→ Activity:
Records follow. Select each line holding "spot".

→ Task material:
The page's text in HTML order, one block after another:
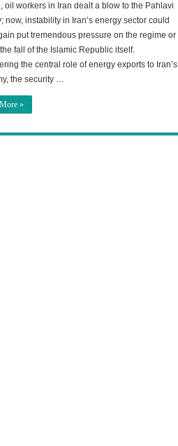
oil workers in Iran dealt a blow to the Pahlavi
now, instability in Iran’s energy sector could
put tremendous pressure on the regime or
fall of the Islamic Republic itself.
the central role of energy exports to Iran’s
the security …
»
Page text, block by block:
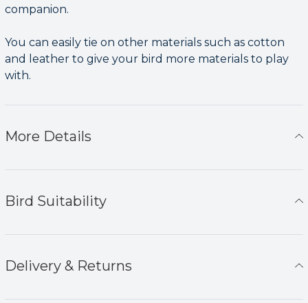
companion.
You can easily tie on other materials such as cotton
and leather to give your bird more materials to play
with.
More Details
Bird Suitability
Delivery & Returns
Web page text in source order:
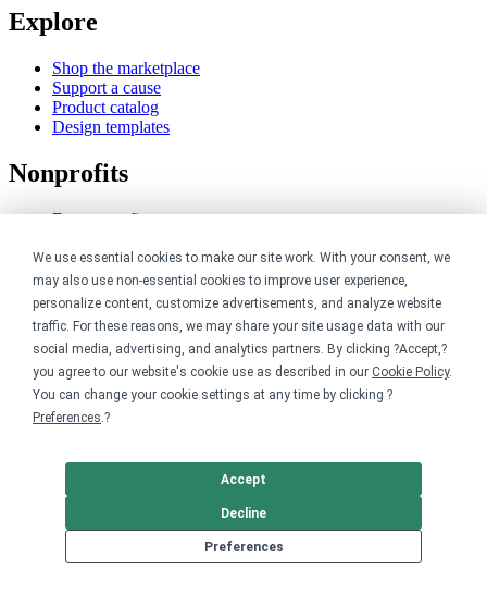
We use essential cookies to make our site work. With your consent, we
may also use non-essential cookies to improve user experience,
personalize content, customize advertisements, and analyze website
traffic. For these reasons, we may share your site usage data with our
social media, advertising, and analytics partners. By clicking ?Accept,?
you agree to our website's cookie use as described in our Cookie Policy.
You can change your cookie settings at any time by clicking ?
Preferences.?
Preferences
Decline
Accept
Explore
Shop the marketplace
Support a cause
Product catalog
Design templates
Nonprofits
For nonprofits
Peer-to-peer fundraising
Creators
For creators
Discover top creators
Sell with Merch Shelf
YouTube creators
Resources
Blog
Pricing calculator
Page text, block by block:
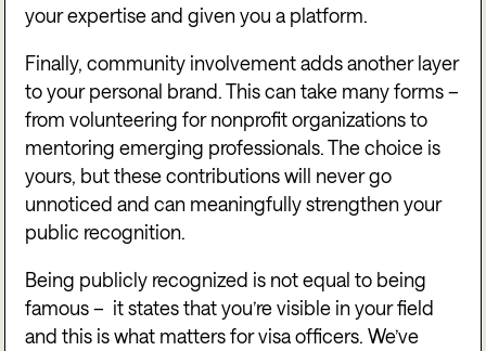
your expertise and given you a platform.
Finally, community involvement adds another layer
to your personal brand. This can take many forms –
from volunteering for nonprofit organizations to
mentoring emerging professionals. The choice is
yours, but these contributions will never go
unnoticed and can meaningfully strengthen your
public recognition.
Being publicly recognized is not equal to being
famous – it states that you’re visible in your field
and this is what matters for visa officers. We’ve
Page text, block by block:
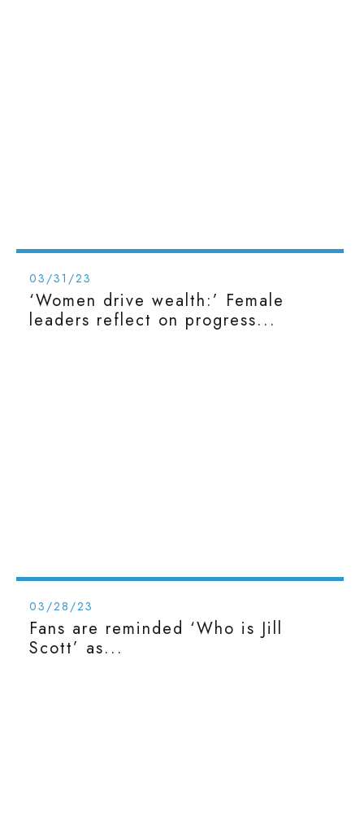
03/31/23
‘Women drive wealth:’ Female
leaders reflect on progress...
03/28/23
Fans are reminded ‘Who is Jill
Scott’ as...
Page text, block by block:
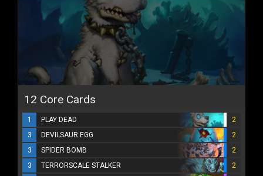
12 Core Cards
1 PLAY DEAD
2
3
DEVILSAUR EGG
2
3
SPIDER BOMB
2
3
TERRORSCALE STALKER
2
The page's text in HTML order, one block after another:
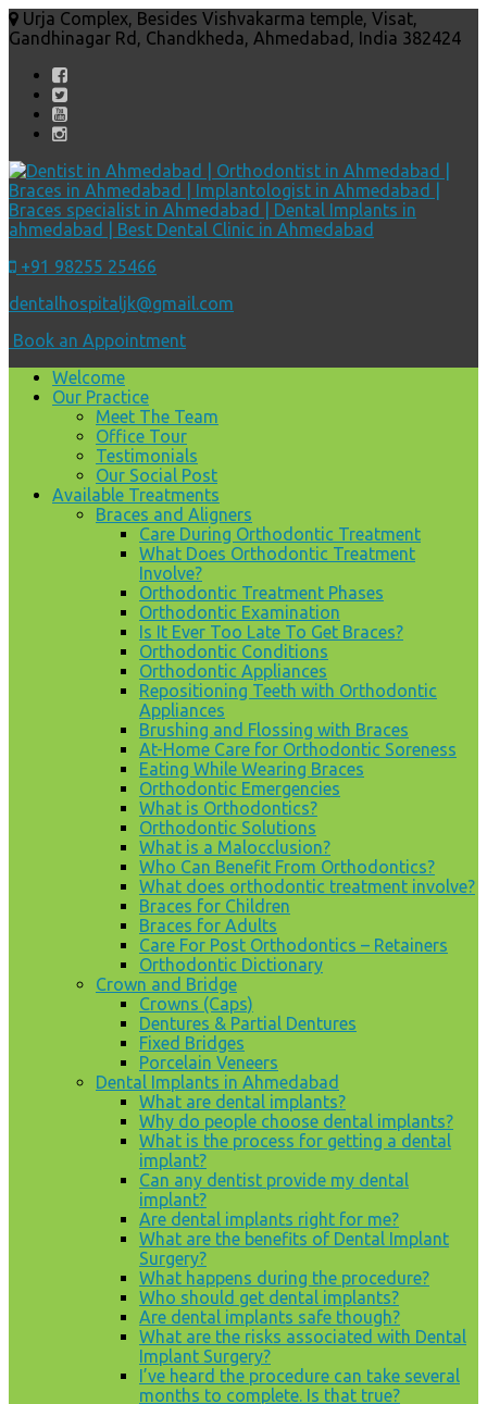
Urja Complex, Besides Vishvakarma temple, Visat,
Gandhinagar Rd, Chandkheda, Ahmedabad, India 382424
+91 98255 25466
dentalhospitaljk@gmail.com
Book an Appointment
Welcome
Our Practice
Meet The Team
Office Tour
Testimonials
Our Social Post
Available Treatments
Braces and Aligners
Care During Orthodontic Treatment
What Does Orthodontic Treatment
Involve?
Orthodontic Treatment Phases
Orthodontic Examination
Is It Ever Too Late To Get Braces?
Orthodontic Conditions
Orthodontic Appliances
Repositioning Teeth with Orthodontic
Appliances
Brushing and Flossing with Braces
At-Home Care for Orthodontic Soreness
Eating While Wearing Braces
Orthodontic Emergencies
What is Orthodontics?
Orthodontic Solutions
What is a Malocclusion?
Who Can Benefit From Orthodontics?
What does orthodontic treatment involve?
Braces for Children
Braces for Adults
Care For Post Orthodontics – Retainers
Orthodontic Dictionary
Crown and Bridge
Crowns (Caps)
Dentures & Partial Dentures
Fixed Bridges
Porcelain Veneers
Dental Implants in Ahmedabad
What are dental implants?
Why do people choose dental implants?
What is the process for getting a dental
implant?
Can any dentist provide my dental
implant?
Are dental implants right for me?
What are the benefits of Dental Implant
Surgery?
What happens during the procedure?
Who should get dental implants?
Are dental implants safe though?
What are the risks associated with Dental
Implant Surgery?
I’ve heard the procedure can take several
months to complete. Is that true?
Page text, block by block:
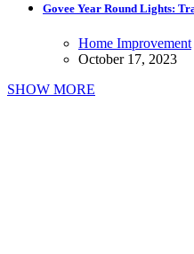
Govee Year Round Lights:
Home Improvement
October 17, 2023
SHOW MORE
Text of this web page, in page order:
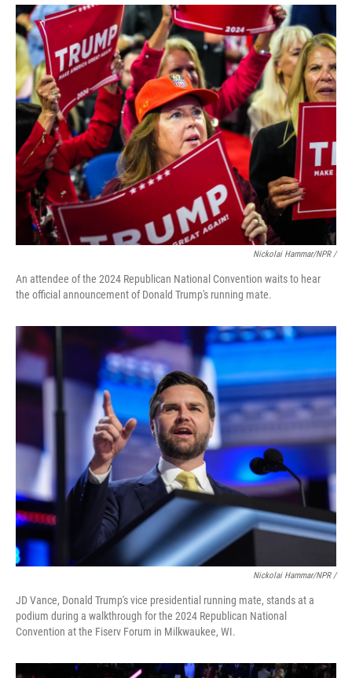
Nickolai Hammar/NPR /
An attendee of the 2024 Republican National Convention waits to hear
the official announcement of Donald Trump's running mate.
Nickolai Hammar/NPR /
JD Vance, Donald Trump's vice presidential running mate, stands at a
podium during a walkthrough for the 2024 Republican National
Convention at the Fiserv Forum in Milkwaukee, WI.
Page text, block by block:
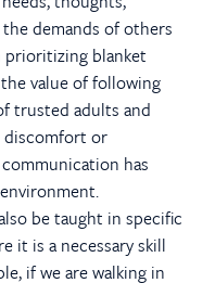
demands of others
prioritizing blanket
value of following
trusted adults and
discomfort or
has
be taught in specific
it is a necessary skill
if we are walking in
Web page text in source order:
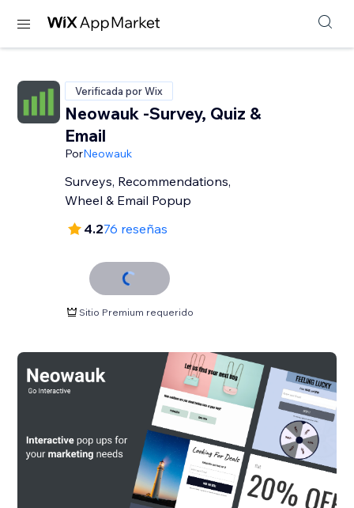
Verificada por Wix
Neowauk -Survey, Quiz &
Email
PorNeowauk
Surveys, Recommendations,
Wheel & Email Popup
4.276 reseñas
Sitio Premium requerido
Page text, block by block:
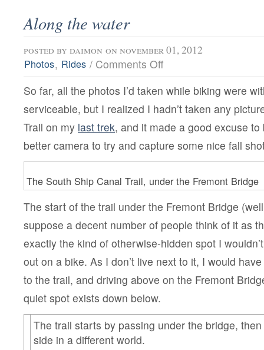
Along the water
posted by daimon on november 01, 2012
Photos, Rides / Comments Offon
water
So far, all the photos I’d taken while biking were
serviceable, but I realized I hadn’t taken any
Trail on my last trek, and it made a good excuse
better camera to try and capture some nice fall
The South Ship Canal Trail, under the Fremont Bridge
The start of the trail under the Fremont Bridge
suppose a decent number of people think of it as
exactly the kind of otherwise-hidden spot I
out on a bike. As I don’t live next to it, I would
to the trail, and driving above on the Fremont
quiet spot exists down below.
The trail starts by passing under the bridge,
side in a different world.
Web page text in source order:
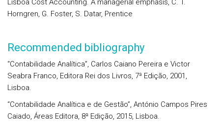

→ Answer to the problem:
exactly the kind of otherwise-hidden spot I
quiet spot exists down below.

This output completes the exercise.